Now, the West faces a fuel vs. water challenge far
greater than the corn-to-fuel decisions made in the past thirty years.
The economies of shale mining and fuel-conversion processing require
both water and fuel on an unprecedentedly large scale. Individuals and
corporations who promote such plans continue to avoid the issue of water
usage. If the American public is not made aware of the oil-shale water
use issue, we may all be in peril.
After blasting and crushing the oil-laden rock at
their 15,000 acres of approved mining sites, old-energy giants such as
Royal Dutch Shell plan to mix the crushed rock with water, and then
transport the resulting toxic chemical slurry to their processing
plants. Those plants will find it too expensive to detoxify the slurry,
so the watery residue will meet its demise in vast settling ponds.
During processing, more water will vanish from cooling towers, for dust
suppression and for other industrial uses.
What water source in the West is large enough to
allow such a withdrawal without any commensurate return? Since it will
spoil their argument in favor of shale-fuel, “oil-shale conversionists”
avoid answering that question. Neither above nor below ground in the
Four Corners states does such a volume of water exist, other than in the
Colorado River. With continued declining annual flows, both the Upper
and the Lower Colorado Basin are already “over subscribed”.
Regardless, oil-shale advocates continue to ignore the arguments
against using Colorado River water, all the while pretending that there
is some other untapped water source available to them.

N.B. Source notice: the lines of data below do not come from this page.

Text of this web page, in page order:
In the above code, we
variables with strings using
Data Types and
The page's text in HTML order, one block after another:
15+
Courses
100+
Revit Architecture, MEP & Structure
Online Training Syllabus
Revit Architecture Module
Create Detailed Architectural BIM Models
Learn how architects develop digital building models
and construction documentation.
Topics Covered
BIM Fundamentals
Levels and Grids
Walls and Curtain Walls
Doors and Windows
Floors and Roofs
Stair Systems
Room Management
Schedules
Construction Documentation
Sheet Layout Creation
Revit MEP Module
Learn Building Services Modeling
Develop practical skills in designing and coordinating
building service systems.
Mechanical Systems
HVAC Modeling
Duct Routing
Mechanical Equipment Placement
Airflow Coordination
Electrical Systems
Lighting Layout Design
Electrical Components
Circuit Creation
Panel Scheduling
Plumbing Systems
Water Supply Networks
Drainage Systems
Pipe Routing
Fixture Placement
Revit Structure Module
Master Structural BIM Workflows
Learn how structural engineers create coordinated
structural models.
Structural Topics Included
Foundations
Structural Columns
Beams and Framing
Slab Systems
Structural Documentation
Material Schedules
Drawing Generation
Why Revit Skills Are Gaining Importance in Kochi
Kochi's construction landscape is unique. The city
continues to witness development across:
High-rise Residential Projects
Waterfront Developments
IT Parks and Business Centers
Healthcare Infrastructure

There is not.
Therefore, a great people will soon have a choice to
make. The choice is – are we ready to give up the Colorado River and
its living water in exchange for obsolete, yet somehow seductive liquid
fuels? To do so, would be to accept a rape of the land not seen since
strip mines overran and destroyed much of Appalachia.

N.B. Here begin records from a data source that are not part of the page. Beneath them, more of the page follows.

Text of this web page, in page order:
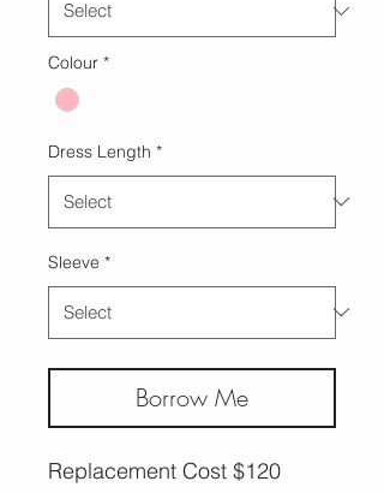
Colour *
Dress Length *
Sleeve *
Borrow Me
Replacement Cost $120

Crossroads are interesting things. When we reach
one, we can continue forward, or we can divert to another course. Often
unrecognized, we can also make a conscious choice to turn around and go
back the way we came. In our current case, "going back” implies that we
might see water as a beautiful living thing. If we are able to do so, we
might save its life on Earth and our own.
As we conclude this article, the LA Times has
several new and interesting facts. Scientists confirm that where ocean
water abuts either Greenland ice or Antarctic ice, the glaciers are
thinning faster than previously expected. In another story, two large
western power providers (Pacific Gas & Electric of California and
Public Service Co. of New Mexico) are quitting the U.S. Chamber of
Commerce. The reason for their withdrawal is the Chamber’s hard line
stance against any new climate legislation.
This proves that a change of consciousness can
happen in America. As we watch the polar ice caps slip like water
through our fingers, decision makers at some greenhouse gas-emitters
realize that they and their children must live in the same world that
they are helping to create.
Before all liquid water evaporates from the surface
of the Earth, we might yet turn around and “go back”. If not, perhaps
some future, far-flung culture will use Dr. Emoto’s DPE techniques to
detect and document subterranean ice sheets on an otherwise desolate and
empty Planet Earth. Will they conclude that Earth once supported life
forms more diverse than water itself?
Together or divided, our collective consciousness will determine our future.